Our exhibitions reflect the museum’s broad, interdisciplinary approach, educating visitors about the diversity and richness found throughout the South. Find out what you can see, learn and experience on your next visit. 

Physical Exhibits

Close-up of University Mace

Invitation to Explore

This exhibit gives visitors an introduction to the many types of objects that McKissick Museum collects, including university history, fine art, southeastern folklife, natural history, and more. Visitors can also see the University’s mace and medallion, which are on display when they are not in use at commencement ceremonies. This exhibition is changed out annually to rest objects that have been on display and to highlight new acquisitions.  

The Artists Inside Outsider Art           November 8, 2021 to March 5, 2022

Outsider art can have many definitions, but most agree that it includes forms of creative expression that exist outside accepted cultural norms or the realm of “fine art". Primarily self-taught, these "outsider" artists create on the fringes, using bright colors and utilitarian materials like wood, clay, and metal to craft their messages. "The Artists Inside Outsider Art" will feature well-known self-taught southern artists like Thornton Dial, Bessie Harvey, and R.A. Miller. 

Inheritance: Sustainable Farms of the South      January 10 to July 15, 2022  

Brett Schenning’s photographs aim to capture the hope that drives southern sustainable farmers. Hope that they will succeed in raising foods to nourish people in their communities. Hope they their hard work will both bear fruit and enable them to pay their bills. Hope that the ways they farm will ensure that the land will continue to support future generations.  These photographs present select southern farms that differ in many ways, but are united in their stewards’  belief that sustainable agriculture can make the world a better place.

Wild Bees: Photography by Paula Sharp & Ross Eatman                                                          January 10 to July 15, 2022

When most people think of bees, they picture the hives of honeybees. Honeybees, however, are a single non-native species among thousands of native bees that inhabit North America. Our native bees pollinate our vegetable and fruit crops, backyard gardens, fields, and woodland trees. The exhibit Wild Bees showcases a collection of stunning macro photographs by Paula Sharp and Ross Eatman depicting the world of America’s native bees.
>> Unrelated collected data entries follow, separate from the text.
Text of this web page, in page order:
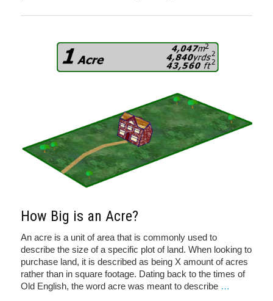
How Big is an Acre?
An acre is a unit of area that is commonly used to
describe the size of a specific plot of land. When looking to
purchase land, it is described as being X amount of acres
rather than in square footage. Dating back to the times of
Old English, the word acre was meant to describe …

The Shell Game: Unraveling Molluscan Mysteries                                                                             July 19, 2021 to March 5, 2022  

For the last three years, our Historic Southern Naturalist (HSN) Project has been digitizing thousands of specimens, documents, and artifacts in significant historic collections at the A.C. Moore Herbarium, The Charleston Museum, McKissick Museum, and South Caroliniana Library. McKissick Museum's historic shell collection has been part of this effort. For decades it was believed that this collection of mostly snail and clam shells had been donated by noted amateur Charleston conchologist, Willian G. Mazyck. Recent research through the HSN project confirmed that the collection was amassed by 19th-century naturalist Lewis Reeves Gibbes, Mazyck's cousin, and mentor. After his death in 1894, Gibbes' daughters sold the collection of more than 4,300 shells to the university and Mazyck organized and identified the specimens. This collection of snails, clams, oysters, and other molluscs have now been digitized and can be found on display in The Shell Game: Unravelling Molluscan Mysteries located in our 3rd-floor lobby gallery.

Specimen of Coal

 Natural Curiosity:  The University of South Carolina and the Evolution of Scientific Inquiry in the Natural World  

 Explore your own “natural curiosity” in this exhibit that highlights the treasures of nature, and the evolution of the field of natural history.  Visitors can learn from  authentic objects or use newly installed touchscreens to dive deeper into McKissick collections and explore the lives of Historic Southern Naturalists. 


Digital Exhibits

Child's Play

Showcasing a wide range of toys—everything from teddy bears and Barbies to Lincoln Logs, Legos, and Nintendo 64--Child’s Play will be both a walk down memory lane and an invitation to consider the serious business of play for children and adults. The exhibit mines the many messages we send and receive with toys—especially messages about social norms. 

Piece by Piece: Quilts from the Permanent Collection

Since the 1980s, McKissick has documented and celebrated quilting traditions, produced several publications, and developed programs exploring the topic. The quilts in this exhibition illustrate the evolution of this textile tradition over the past two hundred years. From the early use of chintz fabrics to the widespread popularity of solid colors, these quilts reflect traditions with roots in Europe, Africa, and the American South.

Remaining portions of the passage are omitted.